**Exercise**:
From the entries below, output the line with "College Campus" and each following line up to and including the line with "That’s a 1x", exactly as written.

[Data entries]
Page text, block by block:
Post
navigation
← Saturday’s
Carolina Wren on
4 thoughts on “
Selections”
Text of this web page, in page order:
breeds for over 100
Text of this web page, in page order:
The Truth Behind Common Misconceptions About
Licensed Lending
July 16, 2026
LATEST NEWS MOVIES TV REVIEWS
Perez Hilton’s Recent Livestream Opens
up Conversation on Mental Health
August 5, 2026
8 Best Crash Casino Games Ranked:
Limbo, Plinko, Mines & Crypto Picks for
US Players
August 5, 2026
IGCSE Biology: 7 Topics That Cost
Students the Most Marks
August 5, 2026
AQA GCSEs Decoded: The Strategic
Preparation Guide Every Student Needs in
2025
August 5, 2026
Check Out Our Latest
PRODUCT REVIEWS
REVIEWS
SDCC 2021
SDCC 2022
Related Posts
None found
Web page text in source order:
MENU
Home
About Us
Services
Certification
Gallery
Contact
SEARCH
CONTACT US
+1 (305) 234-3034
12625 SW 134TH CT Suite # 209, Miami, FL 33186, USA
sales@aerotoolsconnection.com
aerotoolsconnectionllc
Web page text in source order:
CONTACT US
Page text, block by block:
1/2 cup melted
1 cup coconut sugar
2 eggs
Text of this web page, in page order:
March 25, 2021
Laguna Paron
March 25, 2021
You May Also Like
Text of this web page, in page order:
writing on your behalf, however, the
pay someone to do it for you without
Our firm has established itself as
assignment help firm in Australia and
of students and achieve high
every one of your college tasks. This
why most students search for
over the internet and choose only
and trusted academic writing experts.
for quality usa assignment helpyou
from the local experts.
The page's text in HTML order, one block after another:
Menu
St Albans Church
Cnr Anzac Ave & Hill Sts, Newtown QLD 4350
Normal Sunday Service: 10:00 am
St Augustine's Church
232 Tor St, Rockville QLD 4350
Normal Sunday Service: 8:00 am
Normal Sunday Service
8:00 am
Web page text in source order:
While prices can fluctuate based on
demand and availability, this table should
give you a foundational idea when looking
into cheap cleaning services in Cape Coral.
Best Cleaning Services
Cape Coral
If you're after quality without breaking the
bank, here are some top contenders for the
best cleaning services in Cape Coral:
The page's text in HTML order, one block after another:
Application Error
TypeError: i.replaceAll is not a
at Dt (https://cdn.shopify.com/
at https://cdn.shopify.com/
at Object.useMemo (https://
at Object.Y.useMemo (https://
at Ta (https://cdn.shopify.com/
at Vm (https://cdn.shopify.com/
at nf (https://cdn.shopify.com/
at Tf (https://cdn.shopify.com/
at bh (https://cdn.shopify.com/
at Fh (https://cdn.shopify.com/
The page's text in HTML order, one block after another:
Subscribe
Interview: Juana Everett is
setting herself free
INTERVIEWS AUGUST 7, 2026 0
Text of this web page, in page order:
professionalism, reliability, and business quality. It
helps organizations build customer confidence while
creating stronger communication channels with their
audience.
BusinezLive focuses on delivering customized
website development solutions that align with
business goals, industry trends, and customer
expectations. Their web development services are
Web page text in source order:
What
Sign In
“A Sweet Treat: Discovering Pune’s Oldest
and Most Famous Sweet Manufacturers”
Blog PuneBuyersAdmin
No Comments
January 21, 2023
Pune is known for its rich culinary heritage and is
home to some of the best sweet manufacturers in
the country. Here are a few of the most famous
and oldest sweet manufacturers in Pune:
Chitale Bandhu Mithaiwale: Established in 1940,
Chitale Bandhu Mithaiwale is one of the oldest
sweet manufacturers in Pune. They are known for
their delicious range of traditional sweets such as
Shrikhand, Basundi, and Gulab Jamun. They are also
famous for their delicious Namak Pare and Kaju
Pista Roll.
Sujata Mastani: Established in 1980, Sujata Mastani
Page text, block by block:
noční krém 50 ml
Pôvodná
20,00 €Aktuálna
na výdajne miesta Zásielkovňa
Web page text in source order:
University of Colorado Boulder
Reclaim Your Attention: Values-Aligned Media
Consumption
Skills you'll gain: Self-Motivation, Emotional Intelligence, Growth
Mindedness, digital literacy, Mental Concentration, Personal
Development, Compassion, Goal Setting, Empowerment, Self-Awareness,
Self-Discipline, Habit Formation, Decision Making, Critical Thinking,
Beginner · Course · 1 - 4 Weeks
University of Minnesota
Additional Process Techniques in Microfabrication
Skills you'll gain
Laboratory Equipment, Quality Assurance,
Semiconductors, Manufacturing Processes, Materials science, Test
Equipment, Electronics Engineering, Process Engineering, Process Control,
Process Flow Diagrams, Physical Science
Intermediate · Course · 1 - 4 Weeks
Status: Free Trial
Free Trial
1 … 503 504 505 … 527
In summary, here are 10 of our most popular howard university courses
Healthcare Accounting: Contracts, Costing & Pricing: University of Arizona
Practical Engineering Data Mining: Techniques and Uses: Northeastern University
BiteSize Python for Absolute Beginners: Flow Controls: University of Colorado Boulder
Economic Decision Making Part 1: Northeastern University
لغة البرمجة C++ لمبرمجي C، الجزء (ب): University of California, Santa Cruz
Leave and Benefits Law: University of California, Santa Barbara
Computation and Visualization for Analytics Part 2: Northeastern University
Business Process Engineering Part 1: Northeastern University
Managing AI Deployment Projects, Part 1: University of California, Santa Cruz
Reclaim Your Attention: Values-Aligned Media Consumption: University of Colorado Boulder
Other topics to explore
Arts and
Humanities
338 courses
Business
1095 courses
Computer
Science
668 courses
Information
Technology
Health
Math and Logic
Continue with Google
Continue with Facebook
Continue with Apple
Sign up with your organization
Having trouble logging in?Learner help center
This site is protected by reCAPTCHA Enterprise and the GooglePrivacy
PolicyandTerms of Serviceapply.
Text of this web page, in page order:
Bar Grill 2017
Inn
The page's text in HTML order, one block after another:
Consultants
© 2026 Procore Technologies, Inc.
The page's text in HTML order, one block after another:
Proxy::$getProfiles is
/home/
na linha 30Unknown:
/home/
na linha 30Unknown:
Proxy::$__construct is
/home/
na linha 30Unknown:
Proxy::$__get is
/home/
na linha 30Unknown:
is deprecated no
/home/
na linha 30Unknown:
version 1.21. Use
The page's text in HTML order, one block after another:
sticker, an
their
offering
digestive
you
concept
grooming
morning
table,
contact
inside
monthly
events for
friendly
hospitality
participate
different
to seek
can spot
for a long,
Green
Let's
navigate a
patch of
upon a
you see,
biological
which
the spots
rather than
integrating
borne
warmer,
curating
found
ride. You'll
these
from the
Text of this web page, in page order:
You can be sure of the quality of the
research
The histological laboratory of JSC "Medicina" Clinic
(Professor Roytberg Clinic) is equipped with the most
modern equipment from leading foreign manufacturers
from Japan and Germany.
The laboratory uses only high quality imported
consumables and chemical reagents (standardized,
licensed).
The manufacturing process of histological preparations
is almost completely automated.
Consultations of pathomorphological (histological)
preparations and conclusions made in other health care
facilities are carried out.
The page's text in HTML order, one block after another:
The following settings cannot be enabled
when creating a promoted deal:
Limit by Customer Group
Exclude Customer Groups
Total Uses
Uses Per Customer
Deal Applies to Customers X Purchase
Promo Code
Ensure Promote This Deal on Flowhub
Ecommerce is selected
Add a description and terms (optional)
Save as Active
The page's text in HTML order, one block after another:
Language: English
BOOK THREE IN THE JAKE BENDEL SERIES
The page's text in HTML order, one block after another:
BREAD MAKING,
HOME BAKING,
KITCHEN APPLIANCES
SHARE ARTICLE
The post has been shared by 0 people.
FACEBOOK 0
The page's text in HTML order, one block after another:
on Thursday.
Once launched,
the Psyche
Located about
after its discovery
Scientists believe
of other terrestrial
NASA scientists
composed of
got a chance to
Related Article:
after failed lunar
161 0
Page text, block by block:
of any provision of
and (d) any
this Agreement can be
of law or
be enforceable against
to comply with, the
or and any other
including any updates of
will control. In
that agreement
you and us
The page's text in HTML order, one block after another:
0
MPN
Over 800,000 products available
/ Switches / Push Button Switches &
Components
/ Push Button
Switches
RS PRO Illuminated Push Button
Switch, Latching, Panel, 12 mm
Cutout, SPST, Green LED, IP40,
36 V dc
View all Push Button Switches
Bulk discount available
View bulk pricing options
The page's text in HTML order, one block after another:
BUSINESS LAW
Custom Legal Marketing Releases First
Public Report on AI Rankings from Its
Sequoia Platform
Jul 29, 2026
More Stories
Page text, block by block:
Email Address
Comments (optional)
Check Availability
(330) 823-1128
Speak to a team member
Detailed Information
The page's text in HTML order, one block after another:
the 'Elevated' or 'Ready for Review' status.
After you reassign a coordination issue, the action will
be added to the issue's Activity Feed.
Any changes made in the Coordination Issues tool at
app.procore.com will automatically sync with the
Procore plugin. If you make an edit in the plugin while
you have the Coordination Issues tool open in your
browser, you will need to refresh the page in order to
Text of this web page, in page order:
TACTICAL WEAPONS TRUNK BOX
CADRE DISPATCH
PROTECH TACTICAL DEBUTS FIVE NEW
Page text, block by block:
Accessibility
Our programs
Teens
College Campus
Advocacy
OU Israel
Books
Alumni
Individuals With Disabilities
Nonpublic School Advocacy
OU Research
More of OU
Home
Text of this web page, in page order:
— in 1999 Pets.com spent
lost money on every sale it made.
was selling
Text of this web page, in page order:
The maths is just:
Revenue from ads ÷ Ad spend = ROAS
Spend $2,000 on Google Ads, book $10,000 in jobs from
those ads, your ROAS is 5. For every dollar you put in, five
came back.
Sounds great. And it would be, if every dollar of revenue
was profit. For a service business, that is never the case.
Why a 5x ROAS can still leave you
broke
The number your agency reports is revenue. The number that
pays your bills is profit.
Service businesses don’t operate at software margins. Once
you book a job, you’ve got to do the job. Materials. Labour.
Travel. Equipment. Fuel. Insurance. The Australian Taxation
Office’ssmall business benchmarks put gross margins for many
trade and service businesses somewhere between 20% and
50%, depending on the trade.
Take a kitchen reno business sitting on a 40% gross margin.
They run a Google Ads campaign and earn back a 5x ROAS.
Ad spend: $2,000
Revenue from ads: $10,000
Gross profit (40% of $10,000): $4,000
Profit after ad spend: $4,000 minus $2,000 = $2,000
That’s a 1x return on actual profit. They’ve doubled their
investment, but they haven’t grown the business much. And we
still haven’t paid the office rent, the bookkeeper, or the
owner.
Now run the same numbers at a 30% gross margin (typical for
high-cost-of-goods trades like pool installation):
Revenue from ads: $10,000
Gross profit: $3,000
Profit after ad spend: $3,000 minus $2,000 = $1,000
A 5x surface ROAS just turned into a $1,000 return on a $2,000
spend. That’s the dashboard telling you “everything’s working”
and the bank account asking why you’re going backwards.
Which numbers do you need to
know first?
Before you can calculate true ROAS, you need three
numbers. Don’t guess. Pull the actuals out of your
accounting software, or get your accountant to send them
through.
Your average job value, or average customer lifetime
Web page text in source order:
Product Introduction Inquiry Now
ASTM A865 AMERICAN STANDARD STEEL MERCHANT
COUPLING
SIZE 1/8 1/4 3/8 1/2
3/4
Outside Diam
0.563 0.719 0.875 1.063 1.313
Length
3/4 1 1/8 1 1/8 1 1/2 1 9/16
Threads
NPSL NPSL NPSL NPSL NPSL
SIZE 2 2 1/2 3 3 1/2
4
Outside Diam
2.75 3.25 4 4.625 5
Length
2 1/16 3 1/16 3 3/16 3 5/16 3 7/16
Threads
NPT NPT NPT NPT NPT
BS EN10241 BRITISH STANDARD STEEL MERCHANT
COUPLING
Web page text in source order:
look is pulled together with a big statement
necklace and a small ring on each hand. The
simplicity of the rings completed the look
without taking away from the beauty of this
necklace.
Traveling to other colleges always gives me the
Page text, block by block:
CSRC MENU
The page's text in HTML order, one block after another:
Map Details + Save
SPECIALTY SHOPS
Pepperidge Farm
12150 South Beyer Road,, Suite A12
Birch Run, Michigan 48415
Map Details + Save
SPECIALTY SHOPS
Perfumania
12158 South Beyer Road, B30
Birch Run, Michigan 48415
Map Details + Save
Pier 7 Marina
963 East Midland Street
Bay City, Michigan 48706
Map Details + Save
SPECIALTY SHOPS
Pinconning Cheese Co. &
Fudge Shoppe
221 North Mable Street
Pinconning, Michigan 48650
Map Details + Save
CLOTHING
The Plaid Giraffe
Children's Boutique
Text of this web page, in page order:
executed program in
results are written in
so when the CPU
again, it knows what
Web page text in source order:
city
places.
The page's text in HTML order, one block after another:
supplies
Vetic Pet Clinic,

**Answer for the task**:
College Campus
Advocacy
OU Israel
Books
Alumni
Individuals With Disabilities
Nonpublic School Advocacy
OU Research
More of OU
Home
Text of this web page, in page order:
— in 1999 Pets.com spent
lost money on every sale it made.
was selling
Text of this web page, in page order:
The maths is just:
Revenue from ads ÷ Ad spend = ROAS
Spend $2,000 on Google Ads, book $10,000 in jobs from
those ads, your ROAS is 5. For every dollar you put in, five
came back.
Sounds great. And it would be, if every dollar of revenue
was profit. For a service business, that is never the case.
Why a 5x ROAS can still leave you
broke
The number your agency reports is revenue. The number that
pays your bills is profit.
Service businesses don’t operate at software margins. Once
you book a job, you’ve got to do the job. Materials. Labour.
Travel. Equipment. Fuel. Insurance. The Australian Taxation
Office’ssmall business benchmarks put gross margins for many
trade and service businesses somewhere between 20% and
50%, depending on the trade.
Take a kitchen reno business sitting on a 40% gross margin.
They run a Google Ads campaign and earn back a 5x ROAS.
Ad spend: $2,000
Revenue from ads: $10,000
Gross profit (40% of $10,000): $4,000
Profit after ad spend: $4,000 minus $2,000 = $2,000
That’s a 1x return on actual profit. They’ve doubled their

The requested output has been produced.